My oddball way of seeing scale invariance is that if you think of the surface as a conformal immersion $f:M \rightarrow \mathbb{R}^3$ then the Willmore energy is simply the (squared) $L^2$ norm of the so-called mean curvature half-density $H|df|$, where $|df|: TM \rightarrow \mathbb{R}; X \mapsto |df(X)|$ can be thought of as the (isotropic) length element. And since mean curvature times length is scale invariant, so is the Willmore energy. But that's an oddball way of seeing things, and certainly not the simplest explanation.

As for sphere inversions, my only thought is that inversions are reflections in hyperbolic geometry. And reflections are isometries... So I have a sneaking suspicion that hyperbolic space provides a cute explanation -- perhaps for Möbius invariance on the whole -- but such an explanation eludes me.

Other perspectives are, of course, very welcome!

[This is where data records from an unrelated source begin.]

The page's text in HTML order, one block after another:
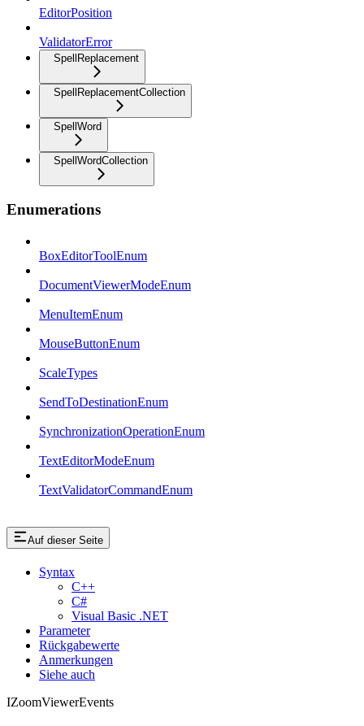
EditorPosition
ValidatorError
SpellReplacement
SpellReplacementCollection
SpellWord
SpellWordCollection
Enumerations
BoxEditorToolEnum
DocumentViewerModeEnum
MenuItemEnum
MouseButtonEnum
ScaleTypes
SendToDestinationEnum
SynchronizationOperationEnum
TextEditorModeEnum
TextValidatorCommandEnum
Auf dieser Seite
Syntax
C++
C#
Visual Basic .NET
Parameter
Rückgabewerte
Anmerkungen
Siehe auch
IZoomViewerEvents
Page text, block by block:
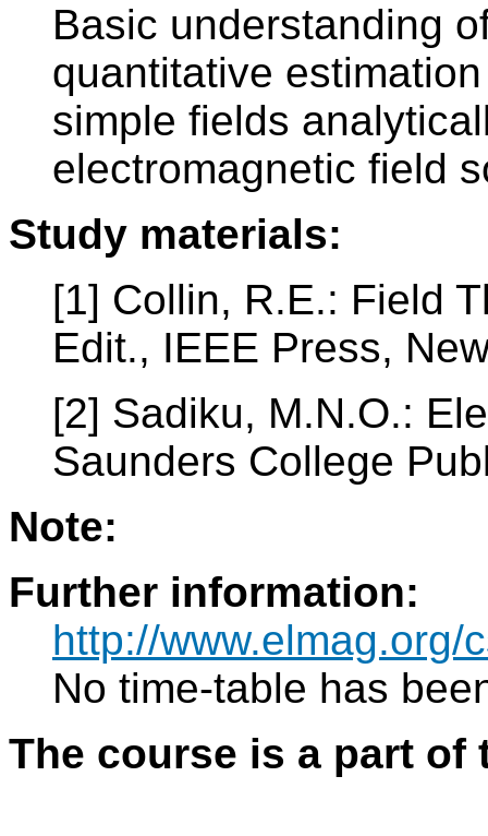
Basic understanding
quantitative
simple fields
electromagnetic field
Study materials:
[1] Collin, R.E.: Field
Edit., IEEE Press,
[2] Sadiku, M.N.O.:
Saunders College
Note:
Further information:
http://www.elmag.org/
No time-table has
The course is a part
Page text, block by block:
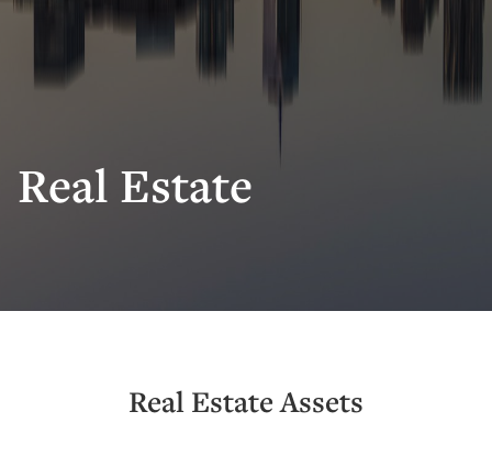
Real Estate
Real Estate Assets
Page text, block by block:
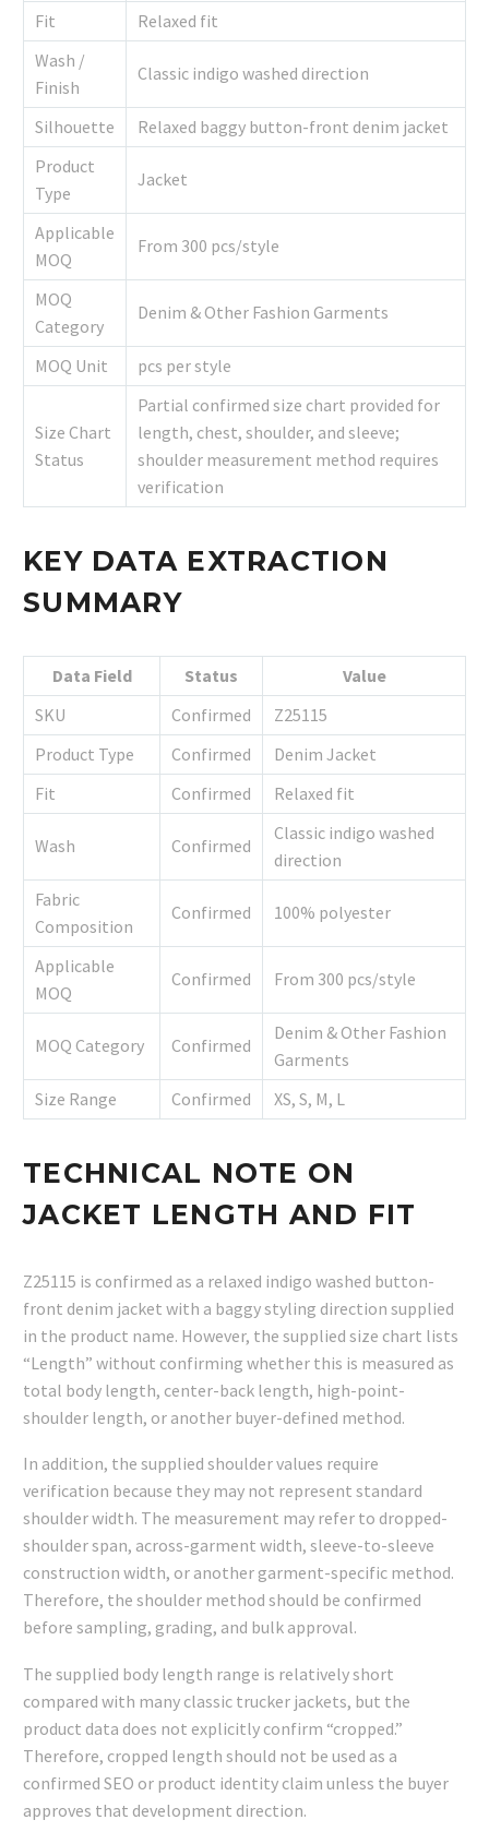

Update: it is tempting to try to show that the Willmore energy is more generally conformally invariant, but this statement is not true -- in two dimensions conformal structure is much more flexible than in dimensions three or higher. In particular, given a smooth surface $M$ equipped with a conformal structure there are many immersions $f: M \rightarrow \mathbb{R}^3$ such that the induced metric is compatible with the conformal structure, and not all of these immersions will have the same Willmore energy. A concrete example is the Dirac spheres, which are conformal immersions of $S^2$ with progressively larger constant mean curvature-half density, hence progressively larger Willmore energy (some pictures here, unfortunately low-resolution). But since there is only one conformal structure on $S^2$, $\mathcal{W}$ cannot be conformally invariant.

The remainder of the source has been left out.